-- Your assignment --
Write out the data word for word and drop any picture you find.

-- Available data --
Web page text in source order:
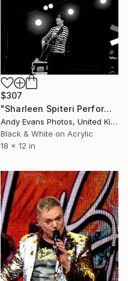
$307
"Sharleen Spiteri Performing Live With Texas" Photograph
Andy Evans Photos, United Kingdom
Black & White on Acrylic
18 x 12 in
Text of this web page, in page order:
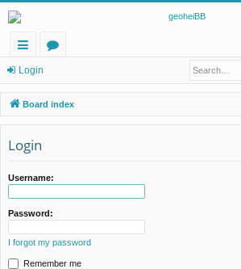
ui
ck
lin
ks
u
m
Login
Board index
Login
Username:
Password:
I forgot my password
Remember me
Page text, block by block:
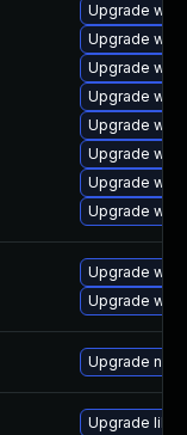
Upgrade
Upgrade
Upgrade
Upgrade
Upgrade
Upgrade
Upgrade
Upgrade
Upgrade
Upgrade
Upgrade
Upgrade
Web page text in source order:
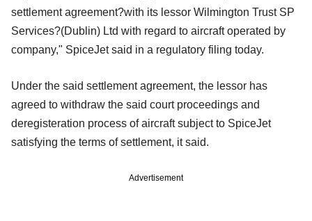
settlement agreement?with its lessor Wilmington Trust SP
Services?(Dublin) Ltd with regard to aircraft operated by
company," SpiceJet said in a regulatory filing today.
Under the said settlement agreement, the lessor has
agreed to withdraw the said court proceedings and
deregisteration process of aircraft subject to SpiceJet
satisfying the terms of settlement, it said.
Advertisement
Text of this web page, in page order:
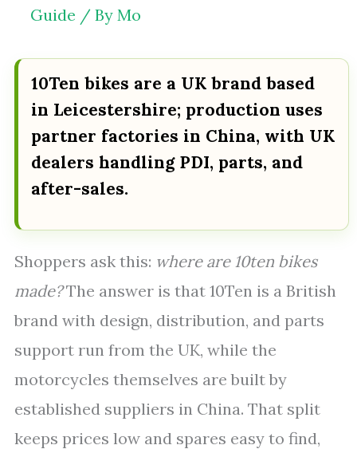
Guide / By Mo
10Ten bikes are a UK brand based
in Leicestershire; production uses
partner factories in China, with UK
dealers handling PDI, parts, and
after-sales.
Shoppers ask this: where are 10ten bikes
made?The answer is that 10Ten is a British
brand with design, distribution, and parts
support run from the UK, while the
motorcycles themselves are built by
established suppliers in China. That split
keeps prices low and spares easy to find,
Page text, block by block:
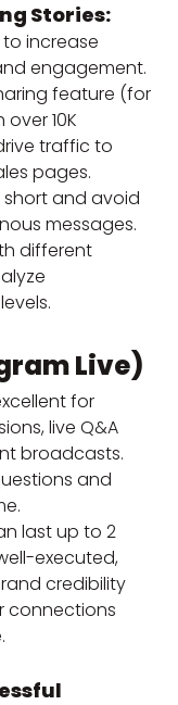
Stories:
increase
engagement.
feature (for
10K
traffic to
pages.
and avoid
messages.
different
Live)
for
live Q&A
broadcasts.
and
last up to 2
executed,
credibility
connections
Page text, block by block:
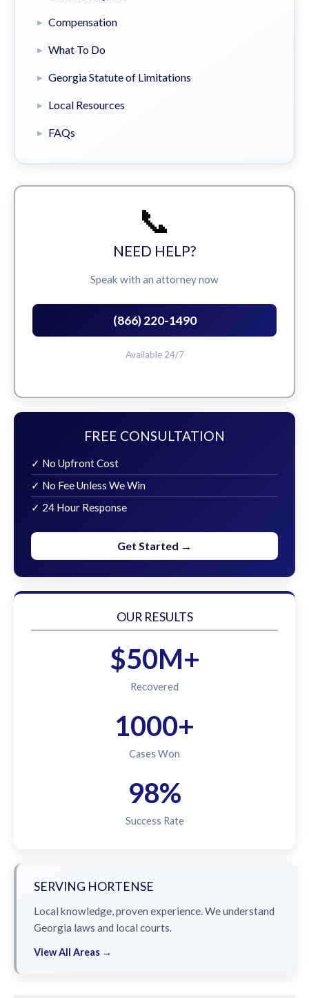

-- Result --
Web page text in source order:
$307
"Sharleen Spiteri Performing Live With Texas" Photograph
Andy Evans Photos, United Kingdom
Black & White on Acrylic
18 x 12 in
Text of this web page, in page order:
ui
ck
lin
ks
u
m
Login
Board index
Login
Username:
Password:
I forgot my password
Remember me
Page text, block by block:
Upgrade
Upgrade
Upgrade
Upgrade
Upgrade
Upgrade
Upgrade
Upgrade
Upgrade
Upgrade
Upgrade
Upgrade
Web page text in source order:
settlement agreement?with its lessor Wilmington Trust SP
Services?(Dublin) Ltd with regard to aircraft operated by
company," SpiceJet said in a regulatory filing today.
Under the said settlement agreement, the lessor has
agreed to withdraw the said court proceedings and
deregisteration process of aircraft subject to SpiceJet
satisfying the terms of settlement, it said.
Advertisement
Text of this web page, in page order:
Guide / By Mo
10Ten bikes are a UK brand based
in Leicestershire; production uses
partner factories in China, with UK
dealers handling PDI, parts, and
after-sales.
Shoppers ask this: where are 10ten bikes
made?The answer is that 10Ten is a British
brand with design, distribution, and parts
support run from the UK, while the
motorcycles themselves are built by
established suppliers in China. That split
keeps prices low and spares easy to find,
Page text, block by block:
Stories:
increase
engagement.
feature (for
10K
traffic to
pages.
and avoid
messages.
different
Live)
for
live Q&A
broadcasts.
and
last up to 2
executed,
credibility
connections
Page text, block by block:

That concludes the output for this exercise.